Tuesday, January 23, 2007

California Proposes Law Against Spanking Young Children

Assemblywoman Sally Lieber of Mountain View has said that she is going to introduce legislation in the California Assembly to make it a crime to spank children under three years of age (hat-tip to Rantburg, Frank Pastore's radio program and PJI). Ms. Lieber believes that she is prohibiting child abuse and her comments to the press show that she does not know the difference between spanking as corporal punishment and “whipping” or “hitting.”

I can certainly understand that the legislature has a legitimate interest in preventing actual child abuse. As for actual child abuse, there are already laws outlawing it. It is not necessary to ban all spanking of young children. And there is a certain relative stage of development below which children should not be subjected to actual corporal punishment. Infants should not be spanked. But spanking is a legitimate and important part of child rearing. The state has no business interfering with legitimate corporal punishment that does not physically damage the child and is rightly considered to be morally efficacious by a large number of parents.

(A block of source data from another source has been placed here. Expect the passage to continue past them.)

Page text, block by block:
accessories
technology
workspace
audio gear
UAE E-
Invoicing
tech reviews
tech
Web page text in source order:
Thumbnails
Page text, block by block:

A gentle swat on the bottom of a child is often necessary to create a conditioned response to dangerous actions such as running toward the street, stepping in front of cars, failing to stop and come when called, or putting hands near dangerously hot or cold objects. A child between one and three cannot easily be reasoned with regarding a dangerous activity, but will understand and remember that a mild swat was obtained when he or she started to engage in that activity and was scolded by the parent. This sort of conditioning is a vital part of good parenting. In addition, there are times when children, especially between the ages of one and three, engage in deliberate defiance of parental authority. During these rare occasions, a gentle spanking is far more efficacious than other measures. In fact, many measures which are attractive to pacifist child rearers are mentally damaging by contrast to mild corporal punishment.

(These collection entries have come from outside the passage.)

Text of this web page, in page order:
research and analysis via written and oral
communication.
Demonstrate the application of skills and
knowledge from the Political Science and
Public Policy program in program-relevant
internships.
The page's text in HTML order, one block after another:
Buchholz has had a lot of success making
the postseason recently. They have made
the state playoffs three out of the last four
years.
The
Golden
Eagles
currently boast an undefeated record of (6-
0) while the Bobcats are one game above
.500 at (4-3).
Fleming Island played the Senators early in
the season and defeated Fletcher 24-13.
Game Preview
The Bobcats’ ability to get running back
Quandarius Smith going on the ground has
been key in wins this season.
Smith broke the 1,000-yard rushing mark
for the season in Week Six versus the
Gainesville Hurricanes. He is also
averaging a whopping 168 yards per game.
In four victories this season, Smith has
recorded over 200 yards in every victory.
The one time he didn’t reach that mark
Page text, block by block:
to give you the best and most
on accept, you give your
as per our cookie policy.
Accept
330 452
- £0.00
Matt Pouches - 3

I suspect that a major reason for this sort of legislation is a common and erroneous understanding of moral principles. On the one hand, there are people who are not willing to accept moral restraint. These people demand the freedom to engage in activities that are destructive to themselves and to other people in society. Criminals, terrorists, or totalitarian dictators and their apologists clearly fall within this category. Some radical libertarians enter into the fringes of this category. At the opposite extreme are people who do not understand how morality works in a fallen world. In a world in which human beings engage in evil acts by choice, violence is occasionally not only necessary but good. It can be an instrumentality of resistance against evil. But the pacifists who reject all use of force seek to ban all violence of any type by any person for any reason. They do not understand that violence must be used to restrain evil. Instead they think that by banning all violence, they will succeed in preventing evil. What actually happens is that actively evil people continue to engage in violence and the pacifists hinder those that would oppose evil with good. But people who do not understand genuine morality from a Christian perspective have trouble understanding and sorting out why some violence is legitimate and other violence is wrong. If you don’t believe in good and evil, you can’t come up with a justification why it is sometimes acceptable to kill people and other times not. But through the Bible and natural law, God has revealed to us some appropriate level of force is sometimes necessary to discipline children, to restrain evildoers, and to punish those who engage in evil acts. Unwillingness to sort these things out is not moral but rather slovenly and destructive.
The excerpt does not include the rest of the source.